Mentor: Ava Udvadia, Biological Sciences

The auditory and vestibular systems mediate hearing and balance, respectively, and are critical for an organism’s survival. Cabin1, a gene encoding a calcium-dependent transcriptional repressor, is upregulated during development in neural and neural crest-derived tissues, which include the auditory and vestibular systems. Previous work in our lab suggested that reduced expression of the Cabin1 protein leads to diminished auditory and vestibular function in developing zebrafish. In this study, we test the hypothesis that the cabin1 gene is necessary for proper auditory and vestibular development. Four behavioral assays are performed on zebrafish strains possessing targeted gene knockout mutations in the cabin1 gene. Application of light otic vesicle pressure, or ear touch, elicits an auditory escape response. Head and tail touches also elicit escape responses, allowing use to distinguish specific deficits in auditory response from more general deficits in the motor activity of cabin1 mutant fish. While conducting our preliminary studies, we discovered two shortcomings in our approach: (1) the head touch control was found to be unreliable in stimulating an escape response, and (2) an oversight was made pertaining to the lateral line of the fish.
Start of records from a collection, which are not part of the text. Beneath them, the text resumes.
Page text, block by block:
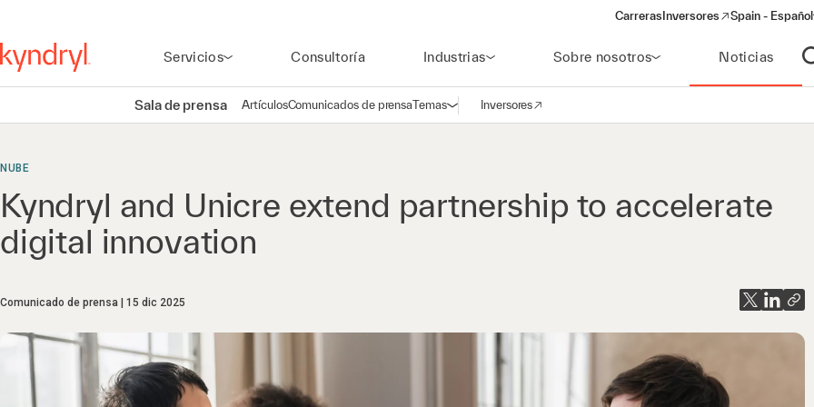
Carreras Inversores
(opens in a new window)
Spain - Español
Servicios Consultoría Industrias Sobre nosotros Noticias
Sala de prensa ArtículosComunicados de prensaTemasAbrir navegación
Inversores
(opens in a new window)
NUBE
Kyndryl and Unicre extend partnership to accelerate
digital innovation
Comunicado de prensa 15 dic 2025
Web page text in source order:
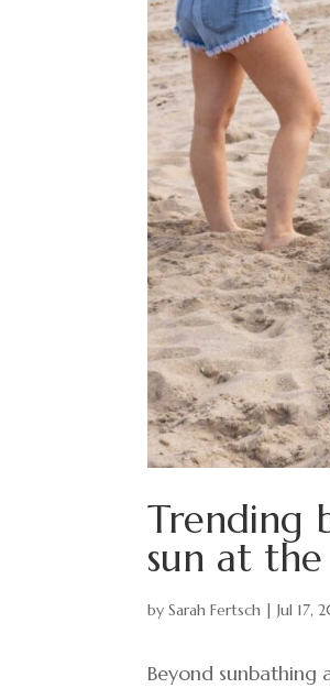
Trending
sun at the
bySarah Fertsch |Jul 17,
Beyond sunbathing
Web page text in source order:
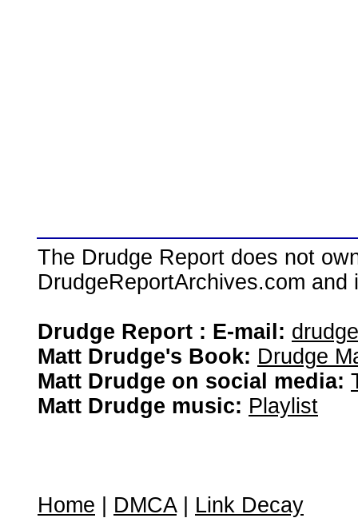
The Drudge Report does not
DrudgeReportArchives.com
Drudge Report : E-mail:
Matt Drudge's Book: Drudge
Matt Drudge on social media:
Matt Drudge music: Playlist
Home DMCA| Link Decay
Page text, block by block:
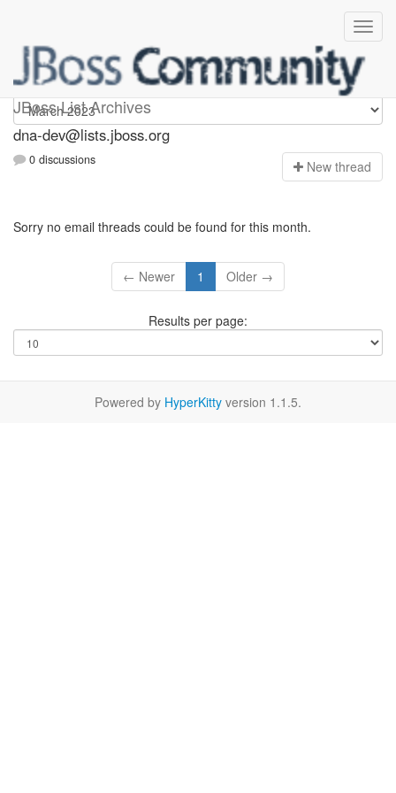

The head touch frequently failed to elicit a response even in wild type fish, making it difficult to detect deficits in this behavior. The lateral line is an organ that detects particle motion in water, thus eliciting escape responses as the probe perturbs the water while approaching the fish. Here we report on the optimization of protocols that will be used to further investigate the role of cabin1 in auditory and vestibular function.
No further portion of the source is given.